I have the following problem. In my dataset A I have a column which contains description of infrastructural projects. These are string of text which contain various infos about the project including sometimes the name of locality or multiple localities where the project was implemented. I have a separate dataset B which is basically a single column with the name of each locality (there are around 3000 of these as these are quite small).
Dataset A (14000 observations) looks something like:
Project ID | Description |
---|---|
1 | Road Construction in locality 1 |
2 | Park construction in locality 2 and locality 3 |
3 | Aqueduct construction in locality 1 and locality 4 and locality 5 |
4 | Park construction |
As you can see some localities are repeated (also some observations do not mention the locality name).
While Dataset B looks like:
Locality Name |
---|
locality 1 |
locality 2 |
locality 3 |
locality 4 |
locality 5 |
Basically what I'd like to achieve is to create a new column in dataset A for each locality mentioned in the description column.
Project ID | Description | NewCol1 | NewCol2 | NewCol3 |
---|---|---|---|---|
1 | Road Construction in locality 1 | locality 1 | NA | NA |
2 | Park construction in locality 2 and locality 3 | locality 2 | locality 3 | NA |
3 | Aqueduct construction in locality 1 and locality 4 and locality 5 | locality 1 | locality 4 | locality 5 |
4 | Park construction | NA | NA | NA |
However, I realise this might be quite complicated to achieve with R, so I would also be happy with having a new column listing all the localities mentioned in the description column, like:
Project ID | Description | NewCol1 |
---|---|---|
1 | Road Construction in locality 1 | locality 1 |
2 | Park construction in locality 2 and locality 3 | locality 2 locality 3 |
3 | Aqueduct construction in locality 1 and locality 4 and locality 5 | locality 1 locality 4 locality 5 |
4 | Park construction | NA |
How would I achieve this in R? Thank you in advance for your help!

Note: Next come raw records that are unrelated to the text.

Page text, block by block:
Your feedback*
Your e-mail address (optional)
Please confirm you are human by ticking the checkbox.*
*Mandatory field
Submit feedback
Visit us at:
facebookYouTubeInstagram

CodePudding user response:
df %>%
cbind(
stringr::str_extract_all(.$Description,
"locality [0-9] ",
simplify = TRUE))
Project_ID Description 1 2 3
1 1 Road Construction in locality 1 locality 1
2 2 Park construction in locality 2 and locality 3 locality 2 locality 3
3 3 Aqueduct construction in locality 1 and locality 4 and locality 5 locality 1 locality 4 locality 5
4 4 Park construction
CodePudding user response:
library(dplyr)
library(stringr)
library(tidyr)
#get these location from dataframe B - location = df.B$location.name
locations = c("locality 1","locality 2","locality 3","locality 4","locality 5")

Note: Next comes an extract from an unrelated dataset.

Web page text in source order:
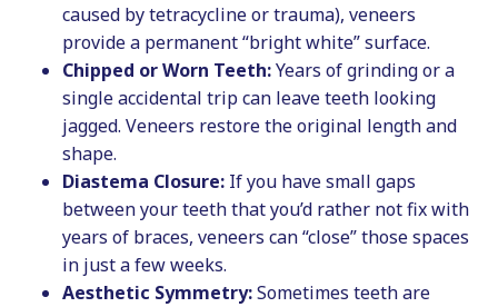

#add word boundaries to locations regex
locations_regex <- paste0("\\b",paste0(locations,collapse = "\\b|\\b"),"\\b")
df <- data.frame(
Project.ID = 1:4,
Description = c("Road Construction in locality 1",
"Park construction in locality 2 and locality 3",
"Aqueduct construction in locality 1 and locality 4 and locality 5",
"Park construction")
)
#the regex is agnostic to "locality" and will take any string in dataframe B for location names
df %>%
mutate(locations = str_extract_all(Description,locations_regex,simplify=T))